Und doch hatten sie sie mitgenommen. Wozu? Um an ihr ein Exempel zu statuieren und die anderen einzuschüchtern? Oder wollten sie sie in ihren letzten Minuten noch quälen? Mit jedem Schritt hatte Olivia das Gefühl, stärker gen Boden gezogen zu werden. Ihre Beine wurden schwer, ihre Schritte schleppend, als würde sie im kalten, feuchten Beton versinken.

Sie ging Umwege, hoffte, dass es niemandem auffiel. Sie schindete Zeit, wenngleich sie nicht wusste, ob es half. Wie lange konnten sie hier unten die Stellung halten, bevor sonst wie viele Erase-Einheiten auftauchten? Liv war bewusst, dass sie das Unvermeidliche lediglich aufschob.

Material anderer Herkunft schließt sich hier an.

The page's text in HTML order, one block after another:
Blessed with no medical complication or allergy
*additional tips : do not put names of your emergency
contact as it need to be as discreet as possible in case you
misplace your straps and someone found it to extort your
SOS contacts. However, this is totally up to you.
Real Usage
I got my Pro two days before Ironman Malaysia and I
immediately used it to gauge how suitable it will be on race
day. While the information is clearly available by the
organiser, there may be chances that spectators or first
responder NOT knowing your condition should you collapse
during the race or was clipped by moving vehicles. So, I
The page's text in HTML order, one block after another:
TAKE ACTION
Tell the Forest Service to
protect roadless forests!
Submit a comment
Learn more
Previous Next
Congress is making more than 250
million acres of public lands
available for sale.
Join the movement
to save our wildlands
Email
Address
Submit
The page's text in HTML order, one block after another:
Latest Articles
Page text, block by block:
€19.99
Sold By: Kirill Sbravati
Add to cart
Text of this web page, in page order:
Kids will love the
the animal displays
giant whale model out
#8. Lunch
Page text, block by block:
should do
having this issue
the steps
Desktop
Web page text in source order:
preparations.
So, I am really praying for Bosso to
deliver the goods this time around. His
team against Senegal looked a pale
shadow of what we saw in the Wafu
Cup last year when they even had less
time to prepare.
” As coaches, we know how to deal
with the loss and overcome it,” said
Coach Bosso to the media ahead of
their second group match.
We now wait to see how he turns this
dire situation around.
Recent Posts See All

Sie hatte versagt. Es war ein dumpfes und beklemmendes Gefühl, das sich nach und nach in ihr ausbreitete und schlussendlich ihren ganzen Körper erfüllte. Am Ende waren ihre Mühen umsonst gewesen. Am Ende hatte sie niemanden gerettet. Am Ende hatte sie nicht zu sich selbst gefunden; bloß zu der ernüchternden Erkenntnis, dass in der Welt, in die sie hineingeboren worden war, die Unterdrückten weniger geschenkt bekamen als sich die Unterdrücker einfach nahmen.

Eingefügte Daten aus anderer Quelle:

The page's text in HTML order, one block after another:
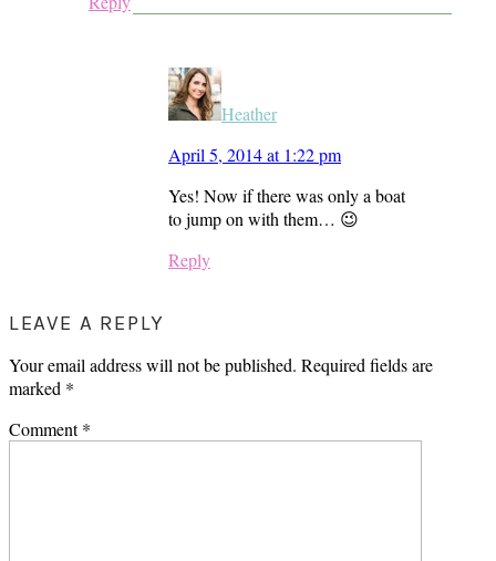
Heather
April 5, 2014 at 1:22 pm
Yes! Now if there was only a boat
to jump on with them… 😉
Reply
LEAVE A REPLY
Your email address will not be published. Required fields are
marked *
Comment*
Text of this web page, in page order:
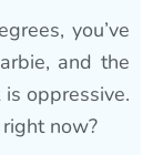
you’ve
and the
oppressive.
now?

"Ist das hier der richtige Ort?", wollte Sergeant Reed leise wissen, als sie vor der Stahltür zum Stehen kamen.

"Ja", flüsterte Olivia kaum hörbar.

Sie trat näher an die Tür heran und legte beide Hände auf das kalte Metall. Hinter dieser Tür lag eine kleine Welt. Eine kleine Welt, aufgebaut von Händen, die Kummer und Leid erfahren hatten, aber noch immer Hoffnung und Güte in sich trugen.

"Klopf an", forderte Sergeant Reed und zog ihre Waffe.

Mike und Ruby taten es ihr gleich. Liv konnte hören, wie die Waffen entsichert wurden. Sie lehnte ihre Stirn an die Tür und schloss die Augen. Würde man ihr eines Tages verzeihen, dass sie nicht stark genug gewesen war? Würde Artemis ihr vergeben können? Olivia hatte nie verstanden, was sie in ihr gesehen hatte, als sie sie vor zwei Jahren für den Widerstand rekrutiert hatte. War sie wegen der Position ihres Originals nur ein Mittel zum Zweck gewesen oder hatte man wirklich an sie geglaubt?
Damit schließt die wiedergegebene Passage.